About (Long)

About Allan Suddaby

In 2008, I was in my last term of electrical engineering at the University of Alberta. I had mastered toasting bagels and boiling macaroni, but had only recently attempted cooking meat (mostly to impress my girlfriend, Lisa).  I mean to say that I had little interest in food.

That spring I got a part-time job in the kitchen of Hulbert’s Restaurant (RIP) so that I could pay for my tuition and fund a trip to Greece.  Slowly and insidiously, food took over my life.  A little more than one year after taking the job at Hulbert’s, I had graduated from the engineering program, but was working as a full-time cook, attempting a 100-mile diet, writing on a blog called Button Soup, and had been accepted to the NAIT culinary arts program.

I am a unique brand of obsessive.  In engineering school, I had a job at Spar Aerospace doing menial work in technical publications. While working at Spar, I enrolled in ground school at the Edmonton Flying Club, and also frequented hobby shops collecting parts for a plastic model airplane.  To me, it was all related, and in some mysterious way, assembling that toy plane would make me a better engineer.
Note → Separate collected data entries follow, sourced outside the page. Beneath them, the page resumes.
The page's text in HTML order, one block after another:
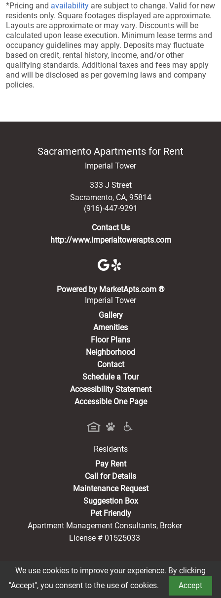
*Pricing and availability are subject to change. Valid for new
residents only. Square footages displayed are approximate.
Layouts are approximate or may vary. Discounts will be
calculated upon lease execution. Minimum lease terms and
occupancy guidelines may apply. Deposits may fluctuate
based on credit, rental history, income, and/or other
qualifying standards. Additional taxes and fees may apply
and will be disclosed as per governing laws and company
policies.
Sacramento Apartments for Rent
Imperial Tower
333 J Street
Sacramento, CA, 95814
(916)-447-9291
Contact Us
http://www.imperialtowerapts.com
Powered by MarketApts.com ®(opens in a
Imperial Tower
Gallery
Amenities
Floor Plans
Neighborhood
Contact
Schedule a Tour
Accessibility Statement
Accessible One Page
Residents
Pay Rent(opens in a new tab)
Call for Details
Maintenance Request
Suggestion Box
Pet Friendly
Apartment Management Consultants, Broker
License # 01525033
CCPA Notice
Terms of Service
We use cookies to improve your experience. By clicking
"Accept", you consent to the use of cookies.
Accept
Book a Tour
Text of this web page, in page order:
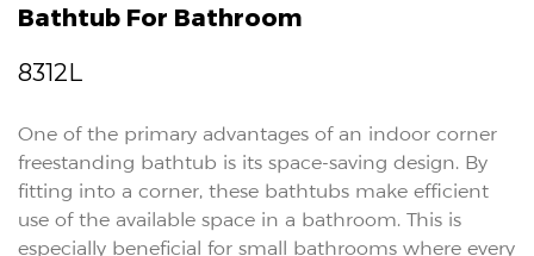
Bathtub For Bathroom
8312L
One of the primary advantages of an indoor corner
freestanding bathtub is its space-saving design. By
fitting into a corner, these bathtubs make efficient
use of the available space in a bathroom. This is
especially beneficial for small bathrooms where every

Spar closed down.  I didn’t finish flight school, or even the model airplane.  I started to wonder if I was fickle, and doomed to adopt hobbies only to neglect them.  I realize now that what I wanted was to devote my time, my entire life, to one end.  To combine hobby and career.  To focus on one idea, and try to reconcile its various elements, large and small, old and new, theoretical and practical.  To develop my own unified theory.

And all of a sudden, there was food.  Food marries art and science.  In a conversation about cake you are as likely to mention the hygroscopic properties of sugar as you are Marie Antoinette.  When cooking, you are as likely to use an immersion circulator with a feedback temperature controller as you are a match or a piece of wood.  Food encompasses endless variety that all drives towards the same, gratifying end.

Food is now my life, much to the exclusion of the many hobbies I have collected over the years.  From the tiny kitchen at Hulbert’s, I have since worked at:

  • the Cajun diner and Whyte Avenue institution Dadeo;
  • contemporary fine-dining restaurant Jack’s Grill;
  • gourmet Italian landmark Mercato, in Calgary;
  • a collection of traditional kitchens in Semmering, Austria;
  • the peerless “cult food truck” Nomad Mobile; and
  • most recently, Elm Café and Catering.
I am also a founding director of Eat Alberta, a non-profit that runs a yearly, hands-on conference that teaches Edmontonians how to find and prepare local ingredients.

 

About Button Soup

There are all kinds of posts on Button Soup, but as time goes on, the best posts are those that attempt the above-mentioned reconciliations.  A good example of what I am trying to do on this site is the Potatoes page.  The text contains all sorts of contrasts:

  • pop-culture and high-culture
  • past and present
  • old world and new world
  • abstract theory and practical application

Of all the above dichotomies, the one that has always interested me the most is past and present.  When I cook, eat, and write, foremost in my mind is food’s relation to history and culture.  We’re pretty good at tracing that connection in the traditional cuisines of Europe, but have difficulty finding it in food in Alberta.

Towards Cuisine

Though the posts on Button Soup take several forms, my ultimate goal is to take our idea of “local food” beyond ingredients and into dishes, flavour combinations, and traditions that make sense to Albertan landscapes and sensibilities.

Some representative posts: buffalo tongue and marrow, mead, headcheese, pickles, and rumpot. Along similar lines are posts about common, local food that is usually forgotten, like rabbits, dandelions, and chokecherries.

Thank you for reading this far.  This “About” section has been kind of masturbatory.  But then again, most blogs are.